Sunday 31 January 2016

Jakob's Colours - Lindsay Hawdon


Inspired by the lost voices of the Romany Holocaust this heartbreaking and tender novel will appeal to readers who loved Sophie's ChoiceSchindler's Ark and The Book Thief.
Austria, 1944. Jakob, a gypsy boy - half Roma, half Yenish - runs, as he has been told to do. With shoes of sack cloth, still bloodstained with another's blood, a stone clutched in one hand, a small wooden box in the other. He runs blindly, full of fear, empty of hope. For hope lies behind him in a green field with a tree that stands shaped like a Y.
He knows how to read the land, the sky. When to seek shelter, when not. He has grown up directing himself with the wind and the shadows. They are familiar to him. It is the loneliness that is not. He has never, until this time, been so alone.
'Don't be afraid, Jakob,' his father has told him, his voice weak and wavering. 'See the colours, my boy,' he has whispered. So he does. Rusted ochre from a mossy bough. Steely white from the sap of the youngest tree. On and on, Jakob runs.
Spanning from one world war to another, taking us across England, Switzerland and Austria, Jakob's Colours is about the painful legacies passed down from one generation to another, finding hope where there is no hope and colour where there is no colour.

What did I think?

I rarely sneak a peek at a book as it drops through my letterbox but the mesmeric cover of Jakob's Colours attracted me like a moth to a flame.  Once I had sneaked a peek there was no going back as chapters flipped back and forth between 'This Day' and 'Before' and I just had to find out what had happened.

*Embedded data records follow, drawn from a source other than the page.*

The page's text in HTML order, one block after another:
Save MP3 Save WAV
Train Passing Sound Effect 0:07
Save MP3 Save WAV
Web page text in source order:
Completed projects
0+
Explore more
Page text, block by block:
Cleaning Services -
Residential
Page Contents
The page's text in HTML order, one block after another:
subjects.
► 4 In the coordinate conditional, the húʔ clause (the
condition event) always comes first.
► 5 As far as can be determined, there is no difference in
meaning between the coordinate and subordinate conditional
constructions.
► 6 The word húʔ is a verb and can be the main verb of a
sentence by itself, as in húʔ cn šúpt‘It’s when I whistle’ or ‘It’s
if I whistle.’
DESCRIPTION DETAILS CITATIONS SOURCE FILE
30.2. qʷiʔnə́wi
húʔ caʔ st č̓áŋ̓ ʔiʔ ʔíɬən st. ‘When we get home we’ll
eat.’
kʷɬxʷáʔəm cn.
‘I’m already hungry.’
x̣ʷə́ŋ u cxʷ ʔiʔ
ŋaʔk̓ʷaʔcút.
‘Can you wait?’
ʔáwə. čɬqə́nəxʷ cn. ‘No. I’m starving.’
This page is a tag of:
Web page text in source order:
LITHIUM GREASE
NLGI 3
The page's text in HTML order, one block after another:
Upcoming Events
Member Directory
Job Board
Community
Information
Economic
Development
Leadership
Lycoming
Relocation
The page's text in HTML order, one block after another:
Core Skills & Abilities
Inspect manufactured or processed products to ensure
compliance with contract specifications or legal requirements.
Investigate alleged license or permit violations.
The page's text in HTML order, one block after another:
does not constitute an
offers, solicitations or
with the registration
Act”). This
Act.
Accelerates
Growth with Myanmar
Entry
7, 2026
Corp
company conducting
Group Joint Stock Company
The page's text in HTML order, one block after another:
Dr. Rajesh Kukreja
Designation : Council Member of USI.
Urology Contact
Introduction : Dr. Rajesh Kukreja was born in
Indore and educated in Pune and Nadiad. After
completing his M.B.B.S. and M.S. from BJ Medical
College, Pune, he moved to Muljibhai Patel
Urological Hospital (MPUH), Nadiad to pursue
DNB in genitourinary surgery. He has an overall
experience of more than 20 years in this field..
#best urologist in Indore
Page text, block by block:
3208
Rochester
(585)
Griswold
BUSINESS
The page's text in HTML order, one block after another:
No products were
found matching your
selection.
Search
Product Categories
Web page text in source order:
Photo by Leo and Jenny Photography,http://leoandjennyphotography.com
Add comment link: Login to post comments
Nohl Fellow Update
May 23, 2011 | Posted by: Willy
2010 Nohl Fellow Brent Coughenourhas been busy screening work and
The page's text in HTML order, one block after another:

Eight year old Jakob is alone at the beginning of the book so it is clear that something awful has happened to his family, and the book is about the Romany Holocaust after all.  In the chapters 'Before' and 'Long Before', Lindsay Hawdon has made sure that the voices of Jakob's mother and father, Lor and Yavy, are heard so evocatively that you forget you are hurtling towards a shocking ending.  As we discover how Lor and Yavy met, the inclusion of authentic Romany language adds additional depth to these already colourful characters.

Jakob is an amazing boy who has survived against the odds during World War II.  There is a part of the story where an old man has hidden Jakob, and two others, in a cupboard so the Germans don't find them.  The compassion that Markus shows is humbling, as he shares his food with his hidden visitors and takes beatings from the German soldiers.  Jakob's will to survive helps him to cope with his self-enforced captivity and he draws strength from his fellow captives, who are willing to sacrifice everything so that Jakob can be free.

Completely devastating and utterly compelling, Jakob's Colours is a book that stayed with me long after reading the final page.  At times shocking, it gives a powerful voice to all those poor souls who unnecessarily lost their lives during World War II.

I received this book from the publisher, Hodder & Stoughton, via Bookbridgr in exchange for an honest review.